14. The method for producing a three-dimensional culture structure according to claim 13,

wherein forming the cell support material precursor aqueous solution layer on the base material is performed by discharging the cell support material precursor aqueous solution onto the base material, and

wherein applying the cell support material precursor gelating aqueous solution on the cell support material precursor aqueous solution layer is performed by discharging the cell support material precursor gelating aqueous solution onto the cell support material precursor aqueous solution layer.

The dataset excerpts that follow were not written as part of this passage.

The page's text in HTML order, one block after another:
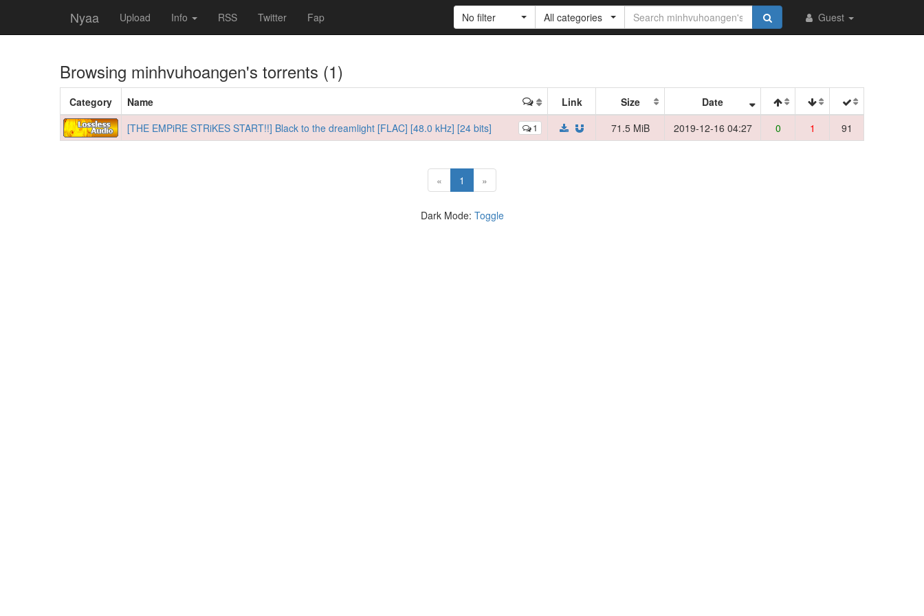
Nyaa Upload Info RSS Twitter Fap Guest
No filter All categories
Browsing minhvuhoangen's torrents (1)
Category Name Link Size Date
1
[THE EMPiRE STRiKES START!!] Black to the dreamlight [FLAC] [48.0 kHz] [24 bits] 71.5 MiB 2019-12-16 04:27 0 1 91
« 1 (current)
»
Dark Mode: Toggle

15. The method for producing a three-dimensional culture structure according to claim 14,

wherein discharging the cell support material precursor aqueous solution onto the base material and discharging the cell support material precursor gelating aqueous solution onto the cell support material precursor aqueous solution layer are performed according to an inkjet method.

16. The method for producing a three-dimensional culture structure according to claim 13,

wherein the cell support material precursor gelating aqueous solution comprises at least one selected from the group consisting of a calcium chloride aqueous solution, a chitosan aqueous solution, and a chitin aqueous solution.

17. The method for producing a three-dimensional culture structure according to claim 13,

wherein the cell support material precursor aqueous solution comprises at least one selected from the group consisting of a sodium alginate aqueous solution, a potassium alginate aqueous solution, and an ammonium alginate aqueous solution.

18. The method for producing a three-dimensional culture structure according to claim 13,

wherein a viscosity of the cell support material precursor aqueous solution is 20 mPa·s or less.

19. The method for producing a three-dimensional culture structure according to claim 13,

wherein the cells comprise adherent cells.

20. The method for producing a three-dimensional culture structure according to claim 19,

wherein the adherent cells comprise fibroblasts.